Pfizer Inc. (NYSE:PFE) and BioNTech SE (Nasdaq:BNTX) today announced topline results from a longer-term analysis of the safety and efficacy of their COVID-19 vaccine in individuals 12 through 15 years of age. The updated findings from the companies' pivotal Phase 3 trial show that a two-dose series of the Pfizer-BioNTech COVID-19 Vaccine (30-µg per dose) was 100% effective against COVID-19, measured seven days through over four months after the second dose.

The adverse event profile was generally consistent with other clinical safety data for the vaccine, with no serious safety concerns observed in individuals with at least 6 months of safety follow-up after the second dose.

"As the global health community works to increase the number of vaccinated people around the world, these additional data provide further confidence in our vaccine's safety and effectiveness profile in adolescents.

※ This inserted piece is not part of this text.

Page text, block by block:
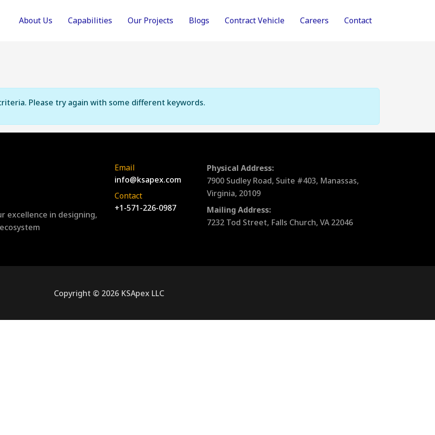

This is especially important as we see rates of COVID-19 climbing in this age group in some regions, while vaccine uptake has slowed," said Albert Bourla, Chairman and Chief Executive Officer, Pfizer. "We look forward to sharing these data with the FDA and other regulators."

"These are the first and only disclosed longer-term data demonstrating the safety and efficacy of a COVID-19 vaccine in individuals 12 through 15 years of age," said Ugur Sahin, CEO and Co-founder of BioNTech. "The growing body of data we have compiled from clinical trials and real-world surveillance to date strengthen the base of evidence supporting the strong efficacy and favorable safety profile of our COVID-19 vaccine across adolescent and adult populations."

These longer-term follow-up data will form the basis for a planned supplemental Biologics License Application (sBLA) to be submitted to the FDA to expand approval of the vaccine for use in individuals 12 years and older. The vaccine is currently available for individuals 12 through 15 years of age under Emergency Use Authorization (EUA), granted by the FDA in May 2021. The companies also plan to submit these data to pursue regulatory approvals for this age group in other countries where emergency use authorizations or equivalents were initially granted.

About the Analysis in Adolescents 12-15 Years of Age

The updated analysis of the Phase 3 clinical trial in individuals ages 12 through 15 years was conducted in accordance with guidance from the FDA for all companies investigating COVID-19 vaccines to review safety and efficacy at key milestones. Data through up to six months after the primary vaccination series are required for licensure. These data were collected from November 2020 to September 2021.

Results from this analysis of 2,228 trial participants build upon and confirm previously released data and demonstrate strong protection against COVID-19. From the 30 confirmed symptomatic cases of COVID-19 in the trial with and without evidence of prior infection with SARS-CoV-2, 30 cases of COVID-19 were in the placebo group and 0 cases were in the Pfizer-BioNTech vaccine group, corresponding to vaccine efficacy of 100% (95% confidence interval [CI, 87.5, 100.0]).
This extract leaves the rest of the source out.